** Opening Data for this task block **

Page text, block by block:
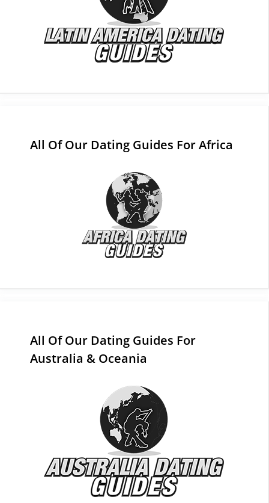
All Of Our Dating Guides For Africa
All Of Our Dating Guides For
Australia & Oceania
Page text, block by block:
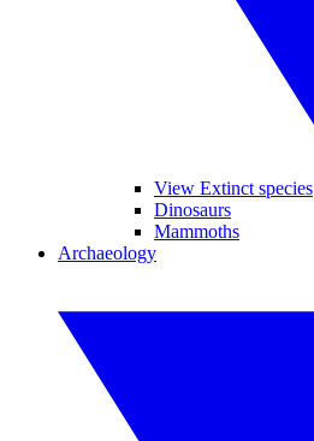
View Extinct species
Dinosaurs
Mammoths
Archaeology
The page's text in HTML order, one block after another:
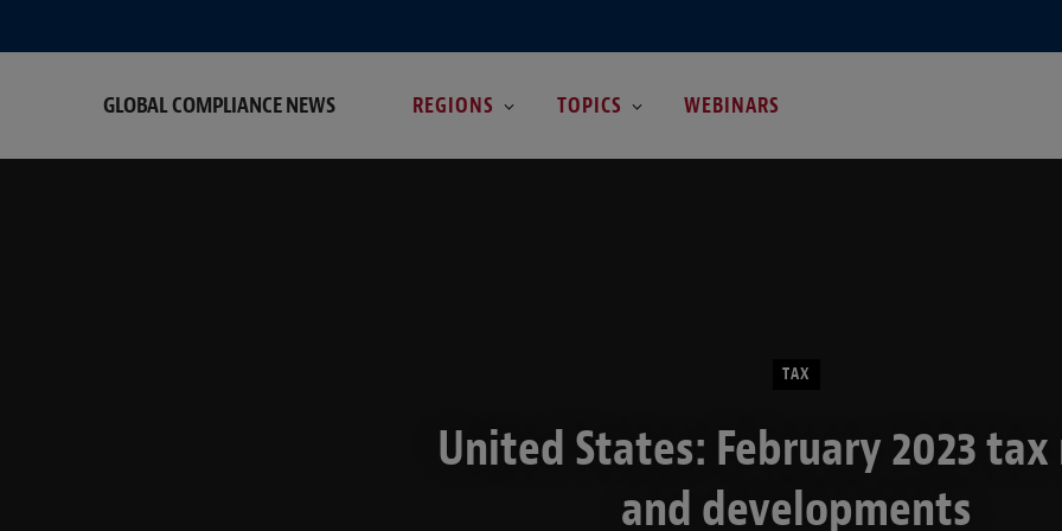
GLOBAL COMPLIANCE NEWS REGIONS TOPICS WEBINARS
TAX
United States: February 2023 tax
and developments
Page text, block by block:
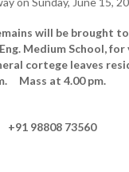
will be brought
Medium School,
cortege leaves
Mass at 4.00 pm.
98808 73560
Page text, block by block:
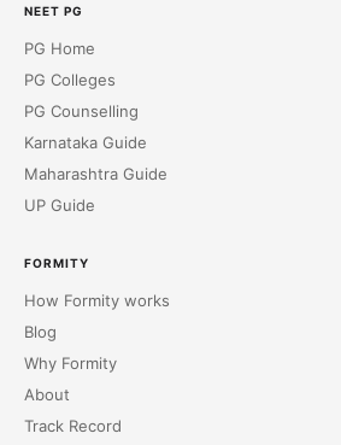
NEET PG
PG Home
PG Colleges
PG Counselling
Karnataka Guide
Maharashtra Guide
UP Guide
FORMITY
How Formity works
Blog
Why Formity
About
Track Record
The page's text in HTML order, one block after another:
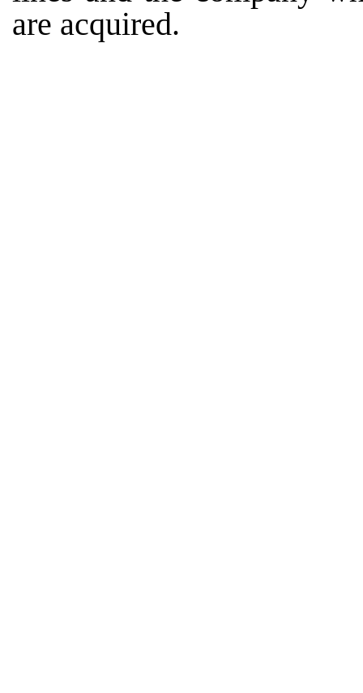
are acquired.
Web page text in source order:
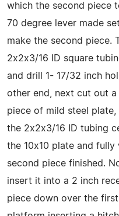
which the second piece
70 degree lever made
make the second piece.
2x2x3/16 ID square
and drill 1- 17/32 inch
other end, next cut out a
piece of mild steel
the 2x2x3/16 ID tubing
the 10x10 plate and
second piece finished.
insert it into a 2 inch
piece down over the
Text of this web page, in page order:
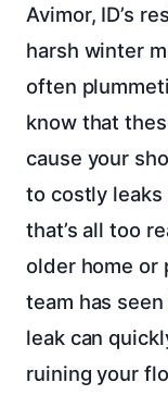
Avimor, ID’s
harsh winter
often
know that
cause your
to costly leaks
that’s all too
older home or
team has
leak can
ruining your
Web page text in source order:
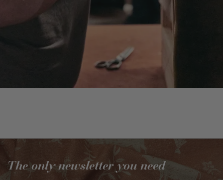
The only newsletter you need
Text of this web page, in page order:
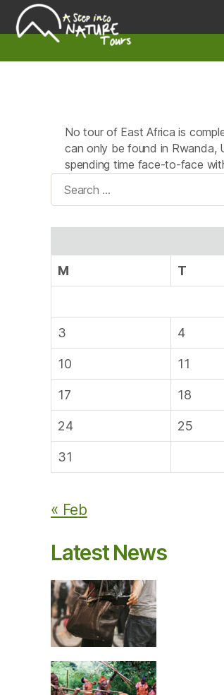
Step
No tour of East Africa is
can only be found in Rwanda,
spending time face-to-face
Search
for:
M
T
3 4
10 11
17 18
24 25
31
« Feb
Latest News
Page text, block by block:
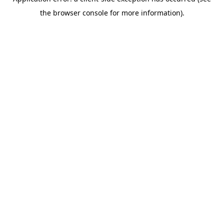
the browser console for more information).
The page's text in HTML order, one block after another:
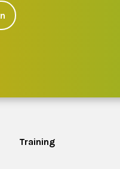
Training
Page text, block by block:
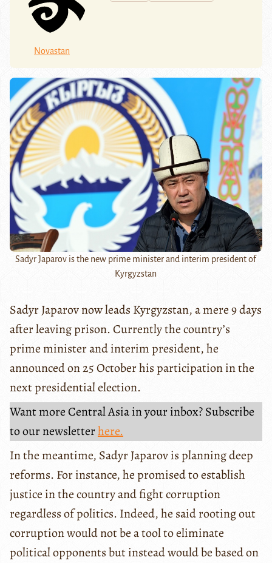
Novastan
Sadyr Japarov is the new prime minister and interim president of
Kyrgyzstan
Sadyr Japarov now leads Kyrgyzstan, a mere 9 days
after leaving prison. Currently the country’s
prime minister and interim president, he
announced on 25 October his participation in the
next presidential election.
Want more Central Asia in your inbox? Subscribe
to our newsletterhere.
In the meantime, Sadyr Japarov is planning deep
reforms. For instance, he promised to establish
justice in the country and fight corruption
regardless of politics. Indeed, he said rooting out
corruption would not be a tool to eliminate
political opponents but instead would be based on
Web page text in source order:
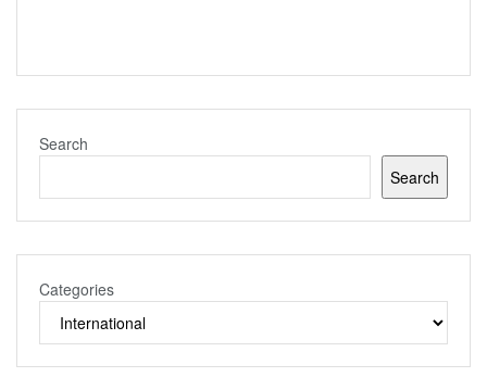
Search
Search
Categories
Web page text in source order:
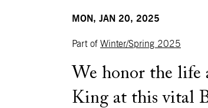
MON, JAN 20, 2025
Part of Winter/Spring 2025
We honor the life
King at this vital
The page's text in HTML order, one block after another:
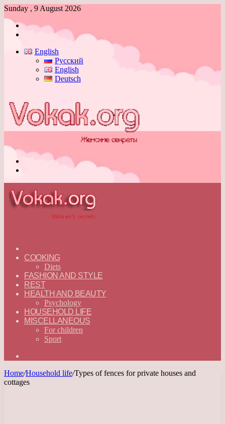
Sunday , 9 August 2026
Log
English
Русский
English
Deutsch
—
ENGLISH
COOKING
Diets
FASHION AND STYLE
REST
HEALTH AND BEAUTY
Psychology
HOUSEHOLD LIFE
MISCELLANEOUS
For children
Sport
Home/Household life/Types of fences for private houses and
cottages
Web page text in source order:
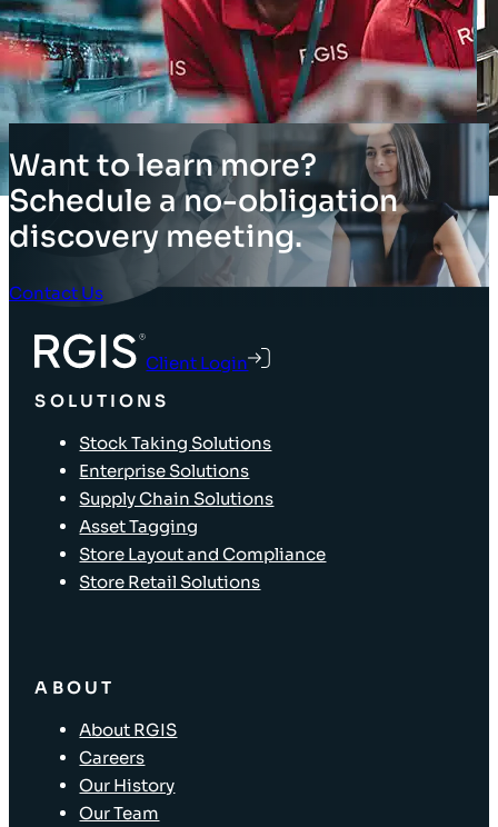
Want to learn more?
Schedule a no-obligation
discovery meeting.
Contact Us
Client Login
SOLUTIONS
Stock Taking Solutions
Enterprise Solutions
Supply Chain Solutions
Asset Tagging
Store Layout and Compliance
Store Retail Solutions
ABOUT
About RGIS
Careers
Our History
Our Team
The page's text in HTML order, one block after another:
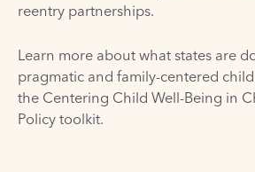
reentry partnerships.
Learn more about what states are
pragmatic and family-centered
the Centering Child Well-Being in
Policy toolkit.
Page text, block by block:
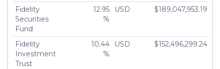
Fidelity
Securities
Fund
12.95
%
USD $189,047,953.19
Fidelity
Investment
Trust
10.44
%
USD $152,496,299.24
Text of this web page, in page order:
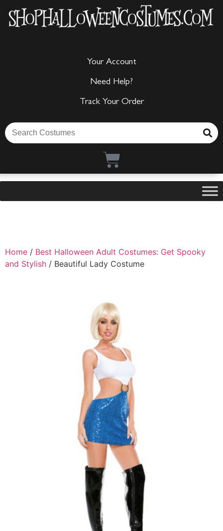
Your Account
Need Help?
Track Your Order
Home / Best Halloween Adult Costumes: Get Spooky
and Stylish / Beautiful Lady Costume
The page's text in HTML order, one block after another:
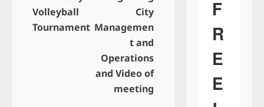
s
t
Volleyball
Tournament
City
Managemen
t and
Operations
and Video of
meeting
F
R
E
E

** Closing Data for this task block **

Task requirements. Repeat every entry exactly, but leave out the pictures.

Solution to this task.
Page text, block by block:
All Of Our Dating Guides For Africa
All Of Our Dating Guides For
Australia & Oceania
Page text, block by block:
View Extinct species
Dinosaurs
Mammoths
Archaeology
The page's text in HTML order, one block after another:
GLOBAL COMPLIANCE NEWS REGIONS TOPICS WEBINARS
TAX
United States: February 2023 tax
and developments
Page text, block by block:
will be brought
Medium School,
cortege leaves
Mass at 4.00 pm.
98808 73560
Page text, block by block:
NEET PG
PG Home
PG Colleges
PG Counselling
Karnataka Guide
Maharashtra Guide
UP Guide
FORMITY
How Formity works
Blog
Why Formity
About
Track Record
The page's text in HTML order, one block after another:
are acquired.
Web page text in source order:
which the second piece
70 degree lever made
make the second piece.
2x2x3/16 ID square
and drill 1- 17/32 inch
other end, next cut out a
piece of mild steel
the 2x2x3/16 ID tubing
the 10x10 plate and
second piece finished.
insert it into a 2 inch
piece down over the
Text of this web page, in page order:
Avimor, ID’s
harsh winter
often
know that
cause your
to costly leaks
that’s all too
older home or
team has
leak can
ruining your
Web page text in source order:
The only newsletter you need
Text of this web page, in page order:
Step
No tour of East Africa is
can only be found in Rwanda,
spending time face-to-face
Search
for:
M
T
3 4
10 11
17 18
24 25
31
« Feb
Latest News
Page text, block by block:
the browser console for more information).
The page's text in HTML order, one block after another:
Training
Page text, block by block:
Novastan
Sadyr Japarov is the new prime minister and interim president of
Kyrgyzstan
Sadyr Japarov now leads Kyrgyzstan, a mere 9 days
after leaving prison. Currently the country’s
prime minister and interim president, he
announced on 25 October his participation in the
next presidential election.
Want more Central Asia in your inbox? Subscribe
to our newsletterhere.
In the meantime, Sadyr Japarov is planning deep
reforms. For instance, he promised to establish
justice in the country and fight corruption
regardless of politics. Indeed, he said rooting out
corruption would not be a tool to eliminate
political opponents but instead would be based on
Web page text in source order:
Search
Search
Categories
Web page text in source order:
MON, JAN 20, 2025
Part of Winter/Spring 2025
We honor the life
King at this vital
The page's text in HTML order, one block after another:
Sunday , 9 August 2026
Log
English
Русский
English
Deutsch
—
ENGLISH
COOKING
Diets
FASHION AND STYLE
REST
HEALTH AND BEAUTY
Psychology
HOUSEHOLD LIFE
MISCELLANEOUS
For children
Sport
Home/Household life/Types of fences for private houses and
cottages
Web page text in source order:
Want to learn more?
Schedule a no-obligation
discovery meeting.
Contact Us
Client Login
SOLUTIONS
Stock Taking Solutions
Enterprise Solutions
Supply Chain Solutions
Asset Tagging
Store Layout and Compliance
Store Retail Solutions
ABOUT
About RGIS
Careers
Our History
Our Team
The page's text in HTML order, one block after another:
reentry partnerships.
Learn more about what states are
pragmatic and family-centered
the Centering Child Well-Being in
Policy toolkit.
Page text, block by block:
Fidelity
Securities
Fund
12.95
%
USD $189,047,953.19
Fidelity
Investment
Trust
10.44
%
USD $152,496,299.24
Text of this web page, in page order:
Your Account
Need Help?
Track Your Order
Home / Best Halloween Adult Costumes: Get Spooky
and Stylish / Beautiful Lady Costume
The page's text in HTML order, one block after another:
s
t
Volleyball
Tournament
City
Managemen
t and
Operations
and Video of
meeting
F
R
E
E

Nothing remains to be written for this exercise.